= Robert Hudson (novelist) =

British novelist and comedy writer (born 1973)

Robert Hudson (born 1973) is a British novelist and comedy writer who has written journalism, particularly on sport and digital media, for many UK newspapers.

== Early life and education ==
Hudson was born in Zimbabwe, raised in Essex, and lives in Kilburn, London. He was educated at Jesus College, Cambridge, where he received a Ph.D. in intellectual history.

== Career ==
In 2007, the comedy musical Sherlock Holmes (the early years), for which he co-wrote the book, won the Theater for the American Musical award at the New York Musical Theatre Festival.

His novel The Kilburn Social Club, about a Premiership football club run on idealistic principles in an alternative version of modern London, was published by Vintage in 2009.

His second novel The Dazzle, about big game fishing in 1930s, was published by Vintage in 2013.

Since 2010, he has been curator and founder of the Kilburn-based comedy storytelling night Tall Tales, which has featured John Finnemore and Marie Phillips among others.

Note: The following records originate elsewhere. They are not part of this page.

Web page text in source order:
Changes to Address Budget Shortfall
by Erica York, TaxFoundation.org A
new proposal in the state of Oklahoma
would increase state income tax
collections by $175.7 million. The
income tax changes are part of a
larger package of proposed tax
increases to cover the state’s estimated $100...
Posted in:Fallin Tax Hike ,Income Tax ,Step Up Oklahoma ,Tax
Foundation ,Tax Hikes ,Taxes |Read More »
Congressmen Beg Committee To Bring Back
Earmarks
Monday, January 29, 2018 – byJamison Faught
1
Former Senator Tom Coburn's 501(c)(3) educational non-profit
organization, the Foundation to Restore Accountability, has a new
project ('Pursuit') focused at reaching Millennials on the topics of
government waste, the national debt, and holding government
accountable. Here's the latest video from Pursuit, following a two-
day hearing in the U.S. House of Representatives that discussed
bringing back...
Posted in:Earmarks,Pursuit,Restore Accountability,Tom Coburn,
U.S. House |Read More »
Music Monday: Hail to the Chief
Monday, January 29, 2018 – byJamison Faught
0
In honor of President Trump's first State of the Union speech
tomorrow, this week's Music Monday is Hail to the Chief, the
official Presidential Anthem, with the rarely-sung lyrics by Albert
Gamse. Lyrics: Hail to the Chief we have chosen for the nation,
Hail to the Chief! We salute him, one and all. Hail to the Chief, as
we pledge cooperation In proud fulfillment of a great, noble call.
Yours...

His comedy series Warhorses of Letters, co-written with Marie Phillips, was recorded for BBC Radio 4 starring Stephen Fry, Daniel Rigby, and Tamsin Greig and was first broadcast in October 2011. It ran for three series. The book of the series was crowd-funded through the Unbound platform.

His comedy series, Some Hay in a Manger, also co-written with Marie Phillips and starring Tamsin Greig, Joel Fry and Stephen Fry, was broadcast by Radio 4 over Christmas 2016.

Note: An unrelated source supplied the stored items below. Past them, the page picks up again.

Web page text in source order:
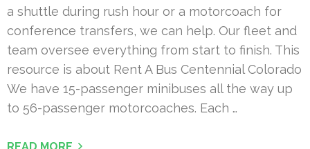
a shuttle during rush hour or a motorcoach for
conference transfers, we can help. Our fleet and
team oversee everything from start to finish. This
resource is about Rent A Bus Centennial Colorado
We have 15-passenger minibuses all the way up
to 56-passenger motorcoaches. Each …
READ MORE
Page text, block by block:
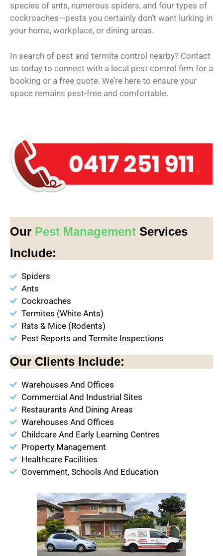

He co-wrote a new version of the Gershwin/Wodehouse musical A Damsel in Distress with Jeremy Sams which was directed by Rob Ashford and first performed at Chichester Festival Theatre in June, 2015.

He wrote a new script for Frank Wildhorn and Jack Murphy's Wonderland, which was premiered in Edinburgh in 2017.

In 2020, BBC Radio 3 broadcast Magnitsky the Musical, which Hudson wrote with Johnny Flynn. The musical starred Flynn, Paul Chahidi, Fenella Woolgar and Ellie Kendrick, and was directed by Sasha Yevtushenko. It won Best Original Single Drama at the 2021 BBC Audio Drama Awards.

in 2022, BBC Radio 3 broadcast Hall of Mirrors, a musical about John Maynard Keynes and the Peace Treaties which ended the two World Wars which Hudson wrote with Susannah Pearse. The musical starred Jamie Parker and Patsy Ferran and was directed by Sasha Yevtushenko.

Also in 2022, BBC Radio 4 broadcast Rossum's Universal Robots, a new musical version of Karel Capek's R.U.R. which was again written with Pearse. The musical starred Paul Chahidi, Jasmine Hyde, Paul Hilton, Clare Foster, Annieka Rose and Matthew Durkan and was directed by Sasha Yevtushenko.

In 2023, BBC Radio 4 Broadcast Plane Speaking, a dramatisation of the systemic failings which led to the Boeing 737 Max crashes of 2018 and 2019. This starred Clare Foster and Fenella Woolgar and was directed by Sasha Yevtushenko.

== Books ==
- Hudson, R. (2009). "The Kilburn Social Club"
- Hudson, R. and Phillips, M. (2012) Warhorses of Letters. London, UK: Unbound.
- Hudson, R. (2013). The Dazzle. London, UK: Jonathan Cape.